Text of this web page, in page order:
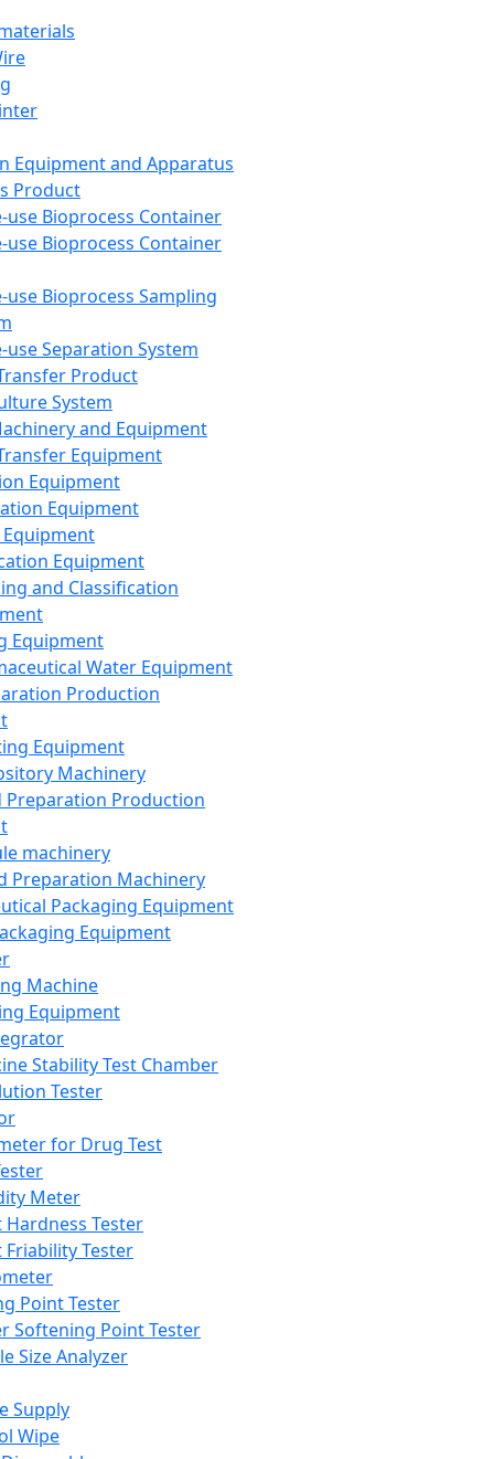
Equipment and Apparatus
Product
use Bioprocess Container
use Bioprocess Container
use Bioprocess Sampling
use Separation System
Product
System
and Equipment
Equipment
Equipment
Equipment
Equipment
and Classification
Equipment
Water Equipment
Production
Equipment
Machinery
Preparation Production
machinery
Preparation Machinery
Packaging Equipment
Equipment
Machine
Equipment
Stability Test Chamber
Tester
for Drug Test
Meter
Hardness Tester
Friability Tester
Point Tester
Softening Point Tester
Size Analyzer
Supply
Wipe

○ ○ ○ ○ ○ ○ ○

What lines in the material above include "Preparation"? Copy every one of them.

Preparation Production
Preparation Machinery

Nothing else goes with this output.